The distinguishing factor here, of course, lies in the fact that the increases in value of the nonmarital property, the stock in Layman’s is attributable in part to the time, effort and skill of Joe Layman over an extended period of time. Those endeavors belonging to the marital estate [Day v. Day, 281 Ark. 261, 663 S.W.2d 719 (1984)], it follows that Mrs. Layman is entitled to share in the fruits of such efforts. There is sound authority for this view. In Jensen v. Jensen, 629 S.W.2d 222 (C.A. Tex. 1982), it was held that the enhanced value of stock owned by the husband in a closely held corporation was marital property, even though acquired prior to the marriage, where the increased value was due primarily to the time, toil and effort of the husband. In re Marriage of Wildin, 39 Colo. App. 189, 563 P.2d 384 (1977), the appellate court reversed the trial court’s finding that a stock portfolio belonging to the wife was not enhanced by the time and talent of the husband so as to render the increase in value marital property. To the same effect see Cockrill v.

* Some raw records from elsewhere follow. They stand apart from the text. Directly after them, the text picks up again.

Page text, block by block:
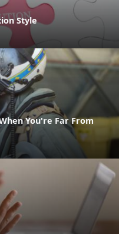
Style
You're Far From
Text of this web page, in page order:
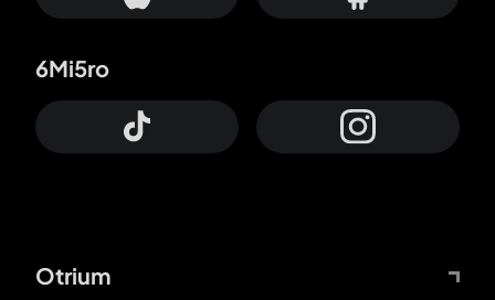
Otrium
6Mi5ro
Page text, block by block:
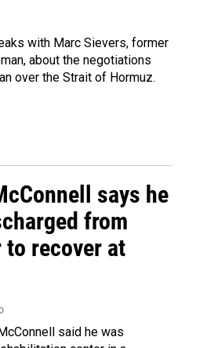
with Marc Sievers, former
about the negotiations
over the Strait of Hormuz.
says he
from
to recover at
said he was
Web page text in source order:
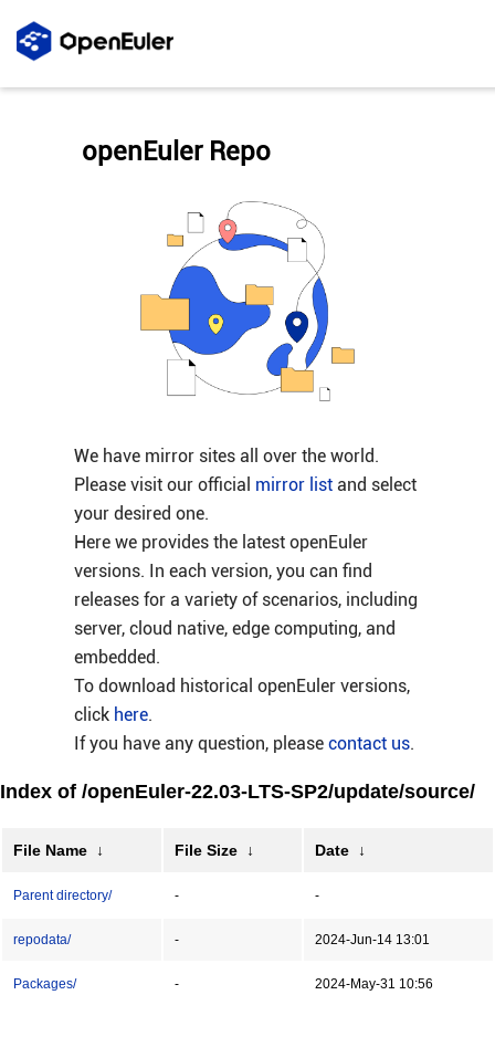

Cockrill, 601 P.2d 1334 (C.A. Tex. 1938). In re Marriage of Fleet, 701 P.2d 1245 (C.A. Col. 1985). In the second Potter case [Potter v. Potter, 288 Ark. 133, 703 S.W.2d 442 (1986)], without deciding the question, we noted that an increase in the value of nonmarital property was a matter of statutory interpretation which might vary with the fact situation. And see The Arkansas Marital Property Statute and The Arkansas Appellate Courts: Tiptoeing Together Through the Tulips, Vol. 7, UALR L. J. No. 1, at p. 36. We conclude that when one spouse makes significant contributions of time, effort and skill which are directly attributable to the increase in value of nonmarital property, as in this case, the presumption arises that such increase belongs to the marital estate.
On remand the chancellor should determine the present fair market value of the stock in Layman’s, Incorporated, reduced by the fair market value of the stock at the time of acquisition. The difference should be treated as marital property. That does not, of course, mandate that such amount be divided equally, but it is not to be deemed the separate estate of Mr. Layman for purposes of an equitable division of assets.
III
The chancellor allowed alimony in the amount of $ 1,07 5 per month to terminate at the end of five years, no doubt to promote rehabilitation. Mrs. Layman is aged 50, with neither training nor education, and she urges on appeal the award is inadequate in light of the relative earning potential of the parties. However, our decision with respect to the increase in Layman’s stock improves the division of property to some extent and we are not persuaded the chancellor’s discretion in the allowance of alimony has been abused. Mickle v. Mickle, 252 Ark. 468, 479 S.W.2d 563 (1972). We leave the award undisturbed.
Affirmed in part, reversed in part and remanded.
Purtle, J., dissents.Ark. Stat. Ann. § 34-1214 (Supp. 1985).